→ **Exercise instructions**
In the entries below, count the lines that include the word "because" and reply with the number alone.

::: Supplied records

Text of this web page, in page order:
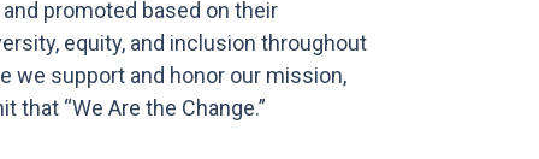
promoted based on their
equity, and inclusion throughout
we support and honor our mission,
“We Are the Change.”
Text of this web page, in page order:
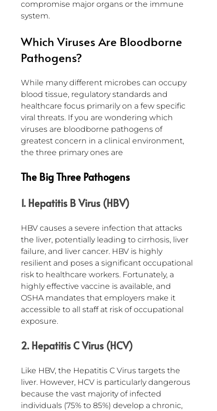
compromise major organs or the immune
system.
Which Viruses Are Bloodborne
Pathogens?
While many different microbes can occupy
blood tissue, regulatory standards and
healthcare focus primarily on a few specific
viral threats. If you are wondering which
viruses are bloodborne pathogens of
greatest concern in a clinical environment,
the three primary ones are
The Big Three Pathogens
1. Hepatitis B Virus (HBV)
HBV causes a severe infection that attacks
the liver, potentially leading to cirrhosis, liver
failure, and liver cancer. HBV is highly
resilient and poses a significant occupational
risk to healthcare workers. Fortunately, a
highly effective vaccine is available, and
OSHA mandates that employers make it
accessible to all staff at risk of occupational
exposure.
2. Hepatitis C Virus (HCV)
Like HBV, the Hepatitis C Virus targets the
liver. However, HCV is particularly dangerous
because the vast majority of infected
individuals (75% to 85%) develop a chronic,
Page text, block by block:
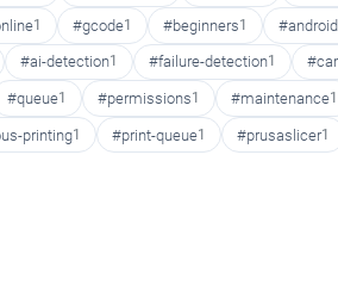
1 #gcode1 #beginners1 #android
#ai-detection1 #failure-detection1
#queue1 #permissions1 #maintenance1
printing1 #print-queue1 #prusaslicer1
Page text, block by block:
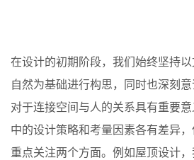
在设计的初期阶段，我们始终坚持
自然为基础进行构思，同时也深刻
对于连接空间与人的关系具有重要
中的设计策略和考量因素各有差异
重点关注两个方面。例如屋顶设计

::::::
::: Supplied records

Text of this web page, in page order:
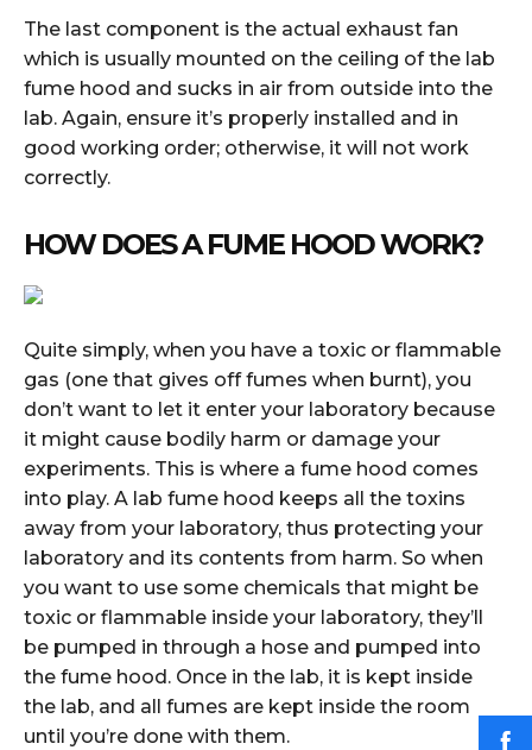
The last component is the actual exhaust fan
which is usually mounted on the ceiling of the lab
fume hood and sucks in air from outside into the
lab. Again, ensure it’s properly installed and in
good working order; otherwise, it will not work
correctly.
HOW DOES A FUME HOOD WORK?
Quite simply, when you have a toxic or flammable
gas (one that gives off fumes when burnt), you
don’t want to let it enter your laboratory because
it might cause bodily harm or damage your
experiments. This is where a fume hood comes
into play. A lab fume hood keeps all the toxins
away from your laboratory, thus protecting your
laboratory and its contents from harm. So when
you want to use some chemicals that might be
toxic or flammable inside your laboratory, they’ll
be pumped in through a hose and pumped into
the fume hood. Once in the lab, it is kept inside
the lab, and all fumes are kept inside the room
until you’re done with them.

::::::

→ **Exercise result**
2